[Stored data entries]
────────────────────

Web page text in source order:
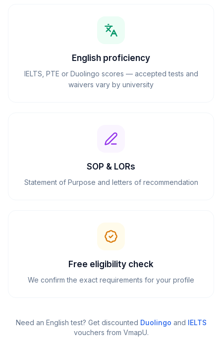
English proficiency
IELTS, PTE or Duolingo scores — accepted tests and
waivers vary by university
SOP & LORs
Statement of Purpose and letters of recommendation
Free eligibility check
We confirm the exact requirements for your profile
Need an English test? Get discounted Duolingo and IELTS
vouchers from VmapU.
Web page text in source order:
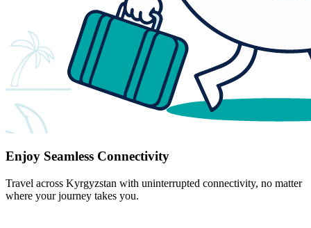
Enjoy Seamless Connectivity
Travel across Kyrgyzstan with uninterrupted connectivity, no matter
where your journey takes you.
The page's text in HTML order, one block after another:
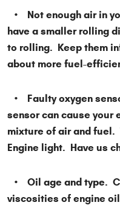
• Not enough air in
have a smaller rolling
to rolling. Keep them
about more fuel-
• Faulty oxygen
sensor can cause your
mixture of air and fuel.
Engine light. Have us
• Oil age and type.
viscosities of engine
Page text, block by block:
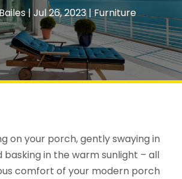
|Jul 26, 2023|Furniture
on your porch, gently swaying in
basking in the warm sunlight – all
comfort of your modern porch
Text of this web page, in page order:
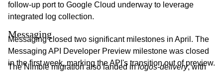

────────────────────

Work required
Your copy should be the entries retyped exactly, with no images in it.

Final answer
Web page text in source order:
English proficiency
IELTS, PTE or Duolingo scores — accepted tests and
waivers vary by university
SOP & LORs
Statement of Purpose and letters of recommendation
Free eligibility check
We confirm the exact requirements for your profile
Need an English test? Get discounted Duolingo and IELTS
vouchers from VmapU.
Web page text in source order:
Enjoy Seamless Connectivity
Travel across Kyrgyzstan with uninterrupted connectivity, no matter
where your journey takes you.
The page's text in HTML order, one block after another:
• Not enough air in
have a smaller rolling
to rolling. Keep them
about more fuel-
• Faulty oxygen
sensor can cause your
mixture of air and fuel.
Engine light. Have us
• Oil age and type.
viscosities of engine
Page text, block by block:
|Jul 26, 2023|Furniture
on your porch, gently swaying in
basking in the warm sunlight – all
comfort of your modern porch
Text of this web page, in page order:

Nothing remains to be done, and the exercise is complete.